当现有容量大于总容量 * 负载因子时，HashMap 扩容规则为当前容量翻倍，Hashtable 扩容规则为当前容量翻倍 + 1。

(5) Map中的M大写，table中的t小写
HashMap的Javadoc

(1) Hash table based implementation of the {@code Map} interface. This implementation provides all of the optional map operations, and permits {@code null} values and the {@code null} key. (The {@code HashMap} class is roughly equivalent to {@code Hashtable}, except that it is unsynchronized and permits nulls.) This class makes no guarantees as to the order of the map; in particular, it does not guarantee that the order will remain constant over time.

(2) This implementation provides constant-time performance for the basic operations ({@code get} and {@code put}), assuming the hash function disperses the elements properly among the buckets.

(3) 迭代操作的时间复杂度和(capacity + size)成正比，所以capacity不能设的太高(或者说load factor不能设的太低)Iteration over collection views requires time proportional to the “capacity” of the {@code HashMap} instance (the number of buckets) plus its size (the number of key-value mappings). Thus, it’s very important not to set the initial capacity too high (or the load factor too low) if iteration performance is important.

(4) An instance of {@code HashMap} has two parameters that affect its performance: initial capacity and load factor. The capacity is the number of buckets in the hash table, and the initial capacity is simply the capacity at the time the hash table is created. The load factor is a measure of how full the hash table is allowed to get before its capacity is automatically increased. When the number of entries in the hash table exceeds the product of the load factor and the current capacity, the hash table is rehashed (that is, internal data structures are rebuilt) so that the hash table has approximately twice the number of buckets.

(5) As a general rule, the default load factor (.75) offers a good tradeoff between time and space costs. Higher values decrease the space overhead but increase the lookup cost (reflected in most of the operations of the {@code HashMap} class, including {@code get} and {@code put}). The expected number of entries in the map and its load factor should be taken into account when setting its initial capacity, so as to minimize the number of rehash operations. If the initial capacity is greater than the maximum number of entries divided by the load factor, no rehash operations will ever occur.

(6) If many mappings are to be stored in a {@code HashMap} instance, creating it with a sufficiently large capacity will allow the mappings to be stored more efficiently than letting it perform automatic rehashing as needed to grow the table.
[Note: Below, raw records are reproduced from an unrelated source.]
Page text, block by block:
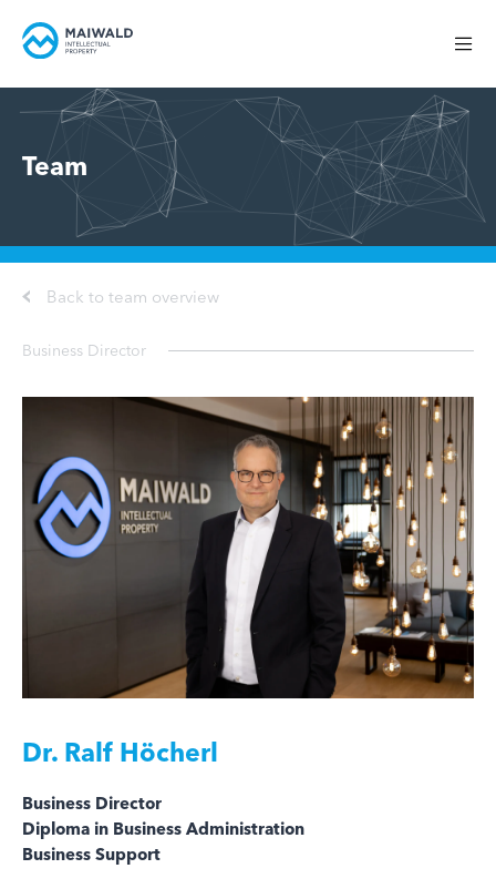
Team
Back to team overview
Business Director
Dr. Ralf Höcherl
Business Director
Diploma in Business Administration
Business Support

Note that using many keys with the same {@code hashCode()} is a sure way to slow down performance of any hash table. To ameliorate impact, when keys are {@link Comparable}, this class may use comparison order among keys to help break ties.

(7) Note that this implementation is not synchronized. If multiple threads access a hash map concurrently, and at least one of the threads modifies the map structurally, it must be synchronized externally. (A structural modification is any operation that adds or deletes one or more mappings; merely changing the value associated with a key that an instance already contains is not a structural modification.) This is typically accomplished by synchronizing on some object that naturally encapsulates the map.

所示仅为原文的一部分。